- _Materials provided_:
===============
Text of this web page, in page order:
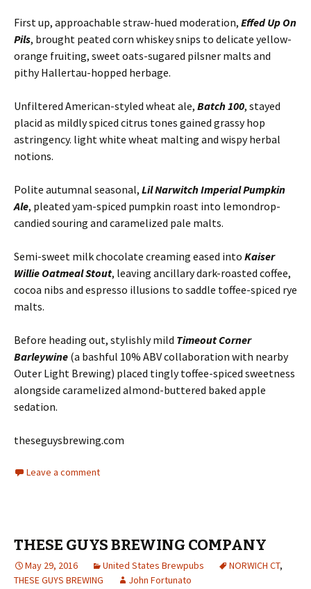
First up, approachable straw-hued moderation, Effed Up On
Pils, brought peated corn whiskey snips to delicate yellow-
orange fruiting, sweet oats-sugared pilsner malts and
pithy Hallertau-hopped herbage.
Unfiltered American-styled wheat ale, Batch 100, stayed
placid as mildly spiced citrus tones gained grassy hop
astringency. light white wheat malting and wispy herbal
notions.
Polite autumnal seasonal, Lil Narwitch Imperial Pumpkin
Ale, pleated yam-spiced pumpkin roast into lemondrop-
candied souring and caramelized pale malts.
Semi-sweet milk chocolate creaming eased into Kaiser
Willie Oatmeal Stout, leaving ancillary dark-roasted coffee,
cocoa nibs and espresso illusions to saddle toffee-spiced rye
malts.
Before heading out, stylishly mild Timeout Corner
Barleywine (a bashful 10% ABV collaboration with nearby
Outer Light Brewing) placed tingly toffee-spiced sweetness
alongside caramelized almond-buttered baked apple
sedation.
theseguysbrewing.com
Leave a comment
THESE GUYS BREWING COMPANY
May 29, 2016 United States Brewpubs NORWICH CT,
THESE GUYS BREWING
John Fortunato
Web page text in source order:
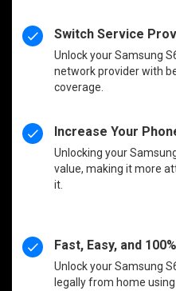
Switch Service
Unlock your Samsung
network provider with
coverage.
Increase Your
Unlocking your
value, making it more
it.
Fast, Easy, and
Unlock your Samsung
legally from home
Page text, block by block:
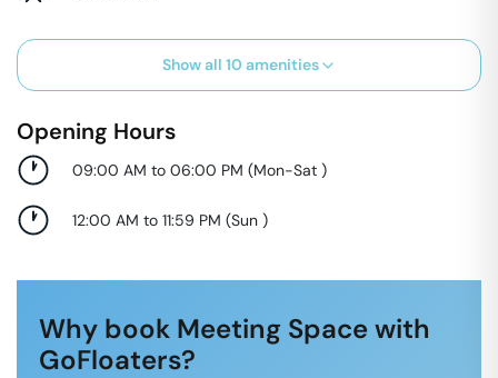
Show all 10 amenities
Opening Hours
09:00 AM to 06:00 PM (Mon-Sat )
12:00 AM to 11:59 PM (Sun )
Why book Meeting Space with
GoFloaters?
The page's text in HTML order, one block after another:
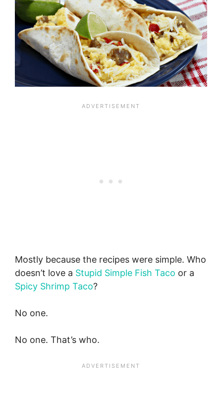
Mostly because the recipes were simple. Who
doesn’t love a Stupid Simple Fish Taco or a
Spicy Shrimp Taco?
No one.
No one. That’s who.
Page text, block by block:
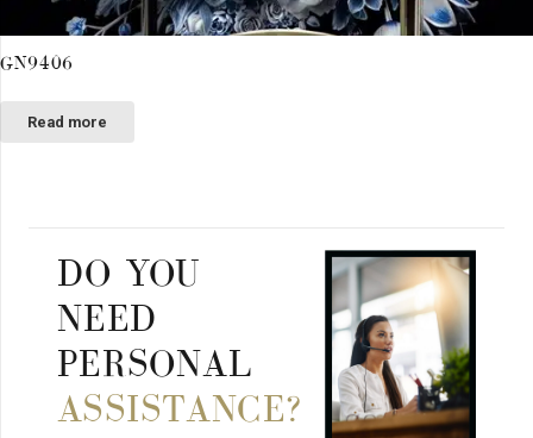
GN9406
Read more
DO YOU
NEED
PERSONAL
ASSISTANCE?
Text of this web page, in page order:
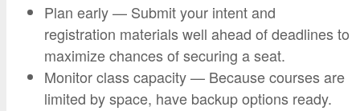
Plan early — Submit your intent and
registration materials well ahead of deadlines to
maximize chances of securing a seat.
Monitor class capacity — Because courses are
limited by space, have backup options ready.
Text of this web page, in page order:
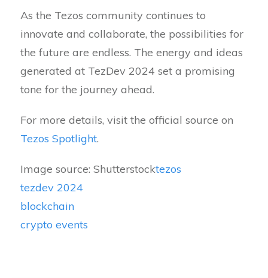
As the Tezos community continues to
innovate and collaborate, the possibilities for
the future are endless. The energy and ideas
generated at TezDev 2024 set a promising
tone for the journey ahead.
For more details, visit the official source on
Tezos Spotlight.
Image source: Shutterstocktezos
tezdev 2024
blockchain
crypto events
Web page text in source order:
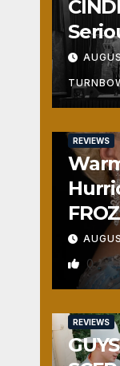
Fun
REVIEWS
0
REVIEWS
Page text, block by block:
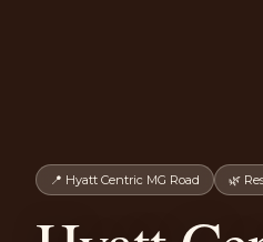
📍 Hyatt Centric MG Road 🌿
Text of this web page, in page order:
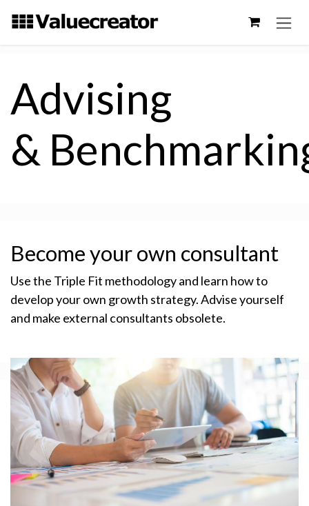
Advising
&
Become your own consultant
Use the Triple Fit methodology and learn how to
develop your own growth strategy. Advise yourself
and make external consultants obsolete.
===============
- _Exercise prompt_: Everything in the listing should be copied exactly, apart from the images it holds.

- _Completed exercise_:
Text of this web page, in page order:
First up, approachable straw-hued moderation, Effed Up On
Pils, brought peated corn whiskey snips to delicate yellow-
orange fruiting, sweet oats-sugared pilsner malts and
pithy Hallertau-hopped herbage.
Unfiltered American-styled wheat ale, Batch 100, stayed
placid as mildly spiced citrus tones gained grassy hop
astringency. light white wheat malting and wispy herbal
notions.
Polite autumnal seasonal, Lil Narwitch Imperial Pumpkin
Ale, pleated yam-spiced pumpkin roast into lemondrop-
candied souring and caramelized pale malts.
Semi-sweet milk chocolate creaming eased into Kaiser
Willie Oatmeal Stout, leaving ancillary dark-roasted coffee,
cocoa nibs and espresso illusions to saddle toffee-spiced rye
malts.
Before heading out, stylishly mild Timeout Corner
Barleywine (a bashful 10% ABV collaboration with nearby
Outer Light Brewing) placed tingly toffee-spiced sweetness
alongside caramelized almond-buttered baked apple
sedation.
theseguysbrewing.com
Leave a comment
THESE GUYS BREWING COMPANY
May 29, 2016 United States Brewpubs NORWICH CT,
THESE GUYS BREWING
John Fortunato
Web page text in source order:
Switch Service
Unlock your Samsung
network provider with
coverage.
Increase Your
Unlocking your
value, making it more
it.
Fast, Easy, and
Unlock your Samsung
legally from home
Page text, block by block:
Show all 10 amenities
Opening Hours
09:00 AM to 06:00 PM (Mon-Sat )
12:00 AM to 11:59 PM (Sun )
Why book Meeting Space with
GoFloaters?
The page's text in HTML order, one block after another:
Mostly because the recipes were simple. Who
doesn’t love a Stupid Simple Fish Taco or a
Spicy Shrimp Taco?
No one.
No one. That’s who.
Page text, block by block:
GN9406
Read more
DO YOU
NEED
PERSONAL
ASSISTANCE?
Text of this web page, in page order:
Plan early — Submit your intent and
registration materials well ahead of deadlines to
maximize chances of securing a seat.
Monitor class capacity — Because courses are
limited by space, have backup options ready.
Text of this web page, in page order:
As the Tezos community continues to
innovate and collaborate, the possibilities for
the future are endless. The energy and ideas
generated at TezDev 2024 set a promising
tone for the journey ahead.
For more details, visit the official source on
Tezos Spotlight.
Image source: Shutterstocktezos
tezdev 2024
blockchain
crypto events
Web page text in source order:
Fun
REVIEWS
0
REVIEWS
Page text, block by block:
📍 Hyatt Centric MG Road 🌿
Text of this web page, in page order:
Advising
&
Become your own consultant
Use the Triple Fit methodology and learn how to
develop your own growth strategy. Advise yourself
and make external consultants obsolete.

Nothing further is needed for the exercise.